Corría el año 2005 y, en plena campaña electoral para las autonómicas, el entonces conselleiro de Sanidade, José Manuel González, desembarcó en el Hospital do Salnés para anunciar la ampliación del centro sanitario, una demanda que la población pedía desde la misma inauguración del edificio y a la que ya se habían sumado también los médicos, que reconocían que el hospital estaba colapsado. El conselleiro popular proclamó entonces a los cuatro vientos que la Xunta iba a invertir 5,6 millones de euros en la ampliación del edificio, que tendría unidad de cuidados intensivos, dos nuevos quirófanos, cuarenta camas a mayores y más consultas externas. Calculaba que todo ello estaría operativo en el 2007.

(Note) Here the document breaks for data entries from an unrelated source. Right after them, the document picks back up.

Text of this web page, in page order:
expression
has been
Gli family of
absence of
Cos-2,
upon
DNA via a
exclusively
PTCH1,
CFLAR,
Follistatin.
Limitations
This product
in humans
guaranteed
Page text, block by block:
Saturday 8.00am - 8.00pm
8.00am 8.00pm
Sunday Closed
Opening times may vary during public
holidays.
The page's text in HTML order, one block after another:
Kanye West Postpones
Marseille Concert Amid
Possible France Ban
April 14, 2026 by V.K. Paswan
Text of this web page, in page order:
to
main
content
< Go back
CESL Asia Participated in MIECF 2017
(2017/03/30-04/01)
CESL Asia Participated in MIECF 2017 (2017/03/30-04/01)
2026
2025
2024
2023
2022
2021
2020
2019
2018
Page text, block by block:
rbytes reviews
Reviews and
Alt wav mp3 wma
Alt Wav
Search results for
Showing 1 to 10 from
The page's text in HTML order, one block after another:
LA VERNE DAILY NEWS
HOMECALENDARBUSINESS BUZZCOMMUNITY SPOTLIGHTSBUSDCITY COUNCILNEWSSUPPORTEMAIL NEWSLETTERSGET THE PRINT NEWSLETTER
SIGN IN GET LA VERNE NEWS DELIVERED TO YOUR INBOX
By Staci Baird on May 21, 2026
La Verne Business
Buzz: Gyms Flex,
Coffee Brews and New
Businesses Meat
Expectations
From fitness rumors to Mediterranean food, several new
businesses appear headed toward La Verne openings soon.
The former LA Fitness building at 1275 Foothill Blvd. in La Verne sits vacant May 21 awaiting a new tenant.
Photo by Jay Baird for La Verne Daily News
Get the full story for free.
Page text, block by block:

Modesto Pose respondió entonces que «o centro vaise ampliar, pero farémolo nós». El máximo representante del PSOE por la provincia de Pontevedra tenía razón, pero solo en parte. Porque fue verdad que la coalición entre el PSOE y el BNG consiguió desbancar al PP de la Xunta, y que el equipo de María José Rubio, nueva conselleira de Sanidade, tenía en mente mejorar los servicios del hospital comarcal. Pero como el proyecto del PP no les valía y había que revisarlo, la mayor parte de los cuatro años escasos en los que gobernaron se dedicaron a la redacción del plan funcional y demás trámites necesarios. Solo al final empezaron las obras, con la construcción de una nueva planta. Las elecciones los cogieron con las grúas levantadas, con la constructora a punto de quebrar y con las demás buenas intenciones en aire: la ampliación de urgencias y la creación de nuevas consultas. Y perdieron.

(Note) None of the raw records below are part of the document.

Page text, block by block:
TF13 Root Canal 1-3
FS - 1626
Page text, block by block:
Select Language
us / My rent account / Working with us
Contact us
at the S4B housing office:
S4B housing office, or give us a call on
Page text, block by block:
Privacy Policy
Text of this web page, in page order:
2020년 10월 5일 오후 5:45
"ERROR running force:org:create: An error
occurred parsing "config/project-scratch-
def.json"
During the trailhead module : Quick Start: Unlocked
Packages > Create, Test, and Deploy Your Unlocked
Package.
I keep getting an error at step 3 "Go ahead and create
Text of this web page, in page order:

Alberto Núñez Feijoo nombró conselleira de Sanidade a Pilar Farjas, y en la primera reunión que mantuvo con los jefes de área del hospital, defendió su derecho a revisar lo que habían hecho sus antecesores, de los que, por lo visto, se fía tanto como antes lo había hecho Rubio de quien le precedió en el cargo. Por eso ahora Farjas quiere estudiar de nuevo las necesidades, los presupuestos, la coordinación, los recursos... Es decir, lo que ya se hizo en otras dos ocasiones. Y uno se pregunta dos cosas. La primera: ¿Por qué no le vale el proyecto del 2005, que ya era del PP? Y la segunda: ¿Cuánto dinero se va a gastar en la revisión de la revisión?